Top of DATASET RECORDS

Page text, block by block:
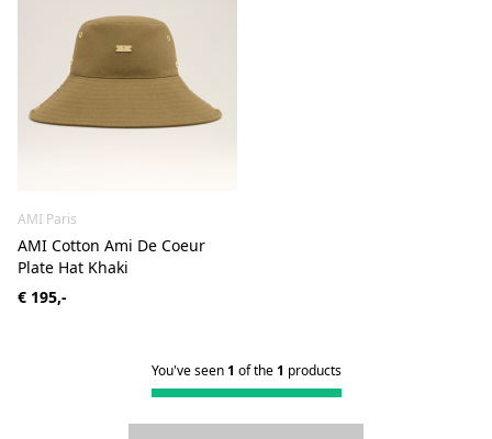
AMI Paris
AMI Cotton Ami De Coeur
Plate Hat Khaki
€ 195,-
You've seen1 of the1 products
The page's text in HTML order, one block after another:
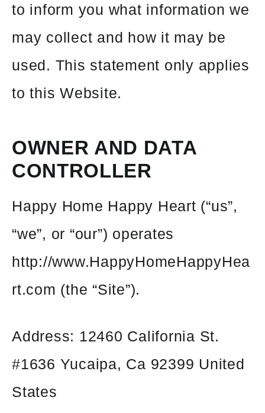
to inform you what information we
may collect and how it may be
used. This statement only applies
to this Website.
OWNER AND DATA
CONTROLLER
Happy Home Happy Heart (“us”,
“we”, or “our”) operates
http://www.HappyHomeHappyHea
rt.com (the “Site”).
Address: 12460 California St.
#1636 Yucaipa, Ca 92399 United
States
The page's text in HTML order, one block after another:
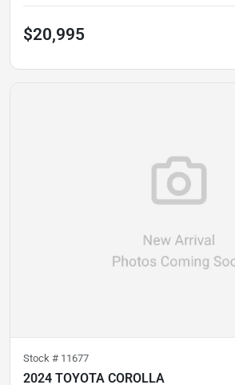
$20,995
Stock # 11677
2024 TOYOTA COROLLA

Bottom of DATASET RECORDS

| TASK DETAILS |
A verbatim printout of the entries above is expected, free of pictures.

| ANSWER TO THE PROBLEM |
Page text, block by block:
AMI Paris
AMI Cotton Ami De Coeur
Plate Hat Khaki
€ 195,-
You've seen1 of the1 products
The page's text in HTML order, one block after another:
to inform you what information we
may collect and how it may be
used. This statement only applies
to this Website.
OWNER AND DATA
CONTROLLER
Happy Home Happy Heart (“us”,
“we”, or “our”) operates
http://www.HappyHomeHappyHea
rt.com (the “Site”).
Address: 12460 California St.
#1636 Yucaipa, Ca 92399 United
States
The page's text in HTML order, one block after another:
$20,995
Stock # 11677
2024 TOYOTA COROLLA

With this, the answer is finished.